The US 2016 presidential election took place in this time range. 

---
### The number of articles in each section



In [10]:
Counter(df.section_name)

Counter({'Business Day': 3615,
         'Corrections': 35,
         'U.S.': 6039,
         'World': 5947,
         'Opinion': 727,
         'Sports': 3719,
         'Crosswords & Games': 54,
         'N.Y. / Region': 354,
         'Today’s Paper': 34,
         'Arts': 1037,
         'Technology': 416,
         'Briefing': 94,
         'Real Estate': 90,
         'Theater': 134,
         'Science': 129,
         'Your Money': 44,
         'Fashion & Style': 348,
         'Times Insider': 45,
         'Food': 102,
         'Movies': 157,
         'Magazine': 76,
         'T Magazine': 82,
         'Style': 35,
         'Books': 180,
         'The Upshot': 66,
         'Health': 56,
         'Well': 92,
         'Travel': 85,
         'The Learning Network': 116,
         'Automobiles': 13,
         'Podcasts': 17,
         'Job Market': 14,
         'NYT Now': 9,
         'Obituaries': 1,
         'Public Editor': 8,
         'Sunday Review': 3,
         'Giving': 13,
         'Education

----
##  Feature Engineering 

Split the data into a "train" and "test". As well as select a metric in which to measure the similarity between articles. Think of the "train" set as the corpus. Think of the "test" set as the NYT articles that users are currently reading. 

### Split the data

In [11]:
# move articles to an array
articles = df.body.values

# move article section names to an array
sections = df.section_name.values

# move article web_urls to an array
web_url = df.web_url.values

# shuffle these three arrays 
articles, sections, web_ur = shuffle(articles, sections, web_url, random_state=4)

In [12]:
# split the shuffled articles into two arrays
n = 10

# one will have all but the last 10 articles -- think of this as your training set/corpus 
X_train = articles[:-n]
X_train_urls = web_url[:-n]
X_train_sections = sections[:-n]

# the other will have those last 10 articles -- think of this as your test set/corpus 
X_test = articles[-n:]
X_test_urls = web_url[-n:]
X_test_sections = sections[-n:]

------

### Choose a Text Vectorizer 

We have options of choosing several different Text Vectorizers such as Bag-of-Words, Tf-Idf, Word2Vec, and so on. 
Here is one reason why one might choose Tf-Idf: 

Unlike BoW, Tf-Idf identifies the importance of words not merely by text frequency, but also by the inverse document frequency. So, for example, if a word like "Obama" only appears a few times in an article (like the word "he" or "a" or "the" which don't convey much information) but appears in several different articles then it would be given a higher weight. Which makes senses because "Obama" isn't a stop word nor is it mention without good reason (i.e. it's highly relevant to the article's topic). 

In [13]:
# instantiate your vectorizor 
tfidf_vectorizer = TfidfVectorizer(stop_words='english')

In [14]:
# fit the vectorizer 
tfidf_vectorizer.fit(X_train)

TfidfVectorizer(analyzer='word', binary=False, decode_error='strict',
        dtype=<class 'numpy.int64'>, encoding='utf-8', input='content',
        lowercase=True, max_df=1.0, max_features=None, min_df=1,
        ngram_range=(1, 1), norm='l2', preprocessor=None, smooth_idf=True,
        stop_words='english', strip_accents=None, sublinear_tf=False,
        token_pattern='(?u)\\b\\w\\w+\\b', tokenizer=None, use_idf=True,
        vocabulary=None)

In [15]:
# transform both article splits 
X_train_tfidf = tfidf_vectorizer.transform(X_train)
X_test_tfidf = tfidf_vectorizer.transform(X_test)

----
### Similarity Metric

We have several different options when selecting a similarity metric such as Jacard and Cosine to name a couple. 

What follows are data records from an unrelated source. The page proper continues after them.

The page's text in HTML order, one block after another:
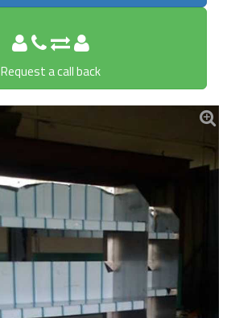
Request a call back
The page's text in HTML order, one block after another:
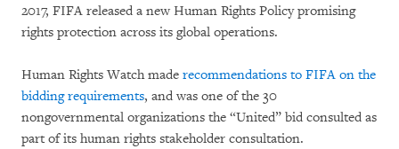
2017, FIFA released a new Human Rights Policy promising
rights protection across its global operations.
Human Rights Watch made recommendations to FIFA on the
bidding requirements, and was one of the 30
nongovernmental organizations the “United” bid consulted as
part of its human rights stakeholder consultation.
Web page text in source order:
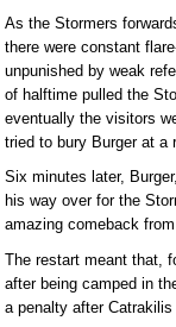
As the Stormers
there were constant
unpunished by weak
of halftime pulled the
eventually the visitors
tried to bury Burger at a
Six minutes later,
his way over for the
amazing comeback
The restart meant that,
after being camped in
a penalty after
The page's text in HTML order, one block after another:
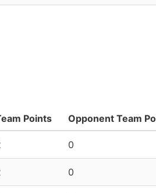
Points Opponent Team
0
0
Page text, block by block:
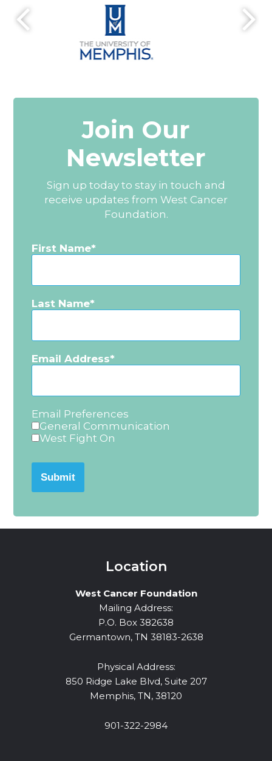
Join Our
Newsletter
Sign up today to stay in touch and
receive updates from West Cancer
Foundation.
First Name
Last Name
Email Address
Email Preferences
General Communication
West Fight On
Submit
Location
West Cancer Foundation
Mailing Address:
P.O. Box 382638
Germantown, TN 38183-2638
Physical Address:
850 Ridge Lake Blvd, Suite 207
Memphis, TN, 38120
901-322-2984
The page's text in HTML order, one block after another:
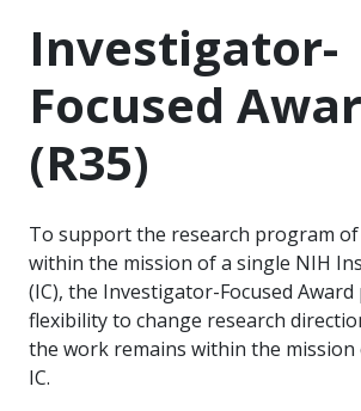
Investigator-
Focused
(R35)
To support the research program
within the mission of a single NIH
(IC), the Investigator-Focused
flexibility to change research
the work remains within the
IC.
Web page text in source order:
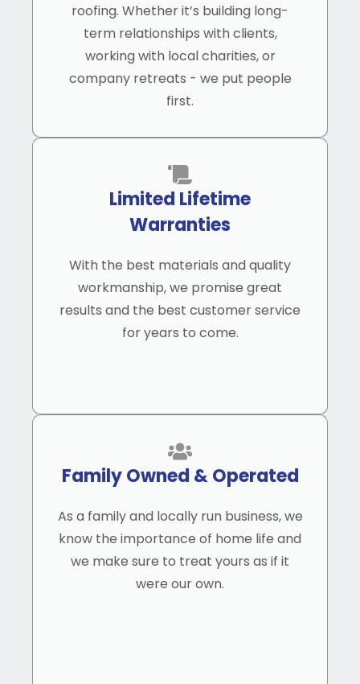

Jacard works by comparing two different sets and selecting the overlapping elements. Jacard similarity doesn't make sense as an option considering that we've choosen to use Tf-Idf as a vectorizer; it might make more sense to use Jacard had we selected the BoWs vectorization. 

The reason why we should choose Cosine as our similarity metric is because it make sense as an option having choosen Tf-Idf as our vectorizer. Since Tf-Idf provides weights to each token in each article, we can then take the dot product between the weights from tokens of different articles. If article A has a high weight for tokens like "Obama" and "White House" and so does article B, then their product will result in a larger similarity score had it been the case that article B had low weights for those same tokens (for simplicity assume that all other token wegihts are helf consent). 

-----
## Builidng a Content Based Recommender

This section is where the magic happends. Here you will build a function that outputs the top n articles to recommend to your user based on the similarity scores between the article they're currently reading and all other articles in the corpus (i.e. "train" data).

In [16]:
def get_top_n_rec_articles(X_train_tfidf, X_train, test_article, X_train_sections, X_train_urls, n = 5):
    '''This function calculates similarity scores bewteen a document and a corpus
    
       INPUT: vectorized document corpus, 2D array
              text document corpus, 1D array
              user article, 1D array
              article section names, 1D array
              article URLs, 1D array
              number of articles to recommend, int
              
       OUTPUT: top n recommendations, 1D array
               top n corresponding section names, 1D array
               top n corresponding URLs, 1D array
               similarity scores bewteen user article and entire corpus, 1D array
              '''
    # calculate similarity between the corpus (i.e. the "test" data) and the user's article
    similarity_scores = X_train_tfidf.dot(test_article.toarray().T)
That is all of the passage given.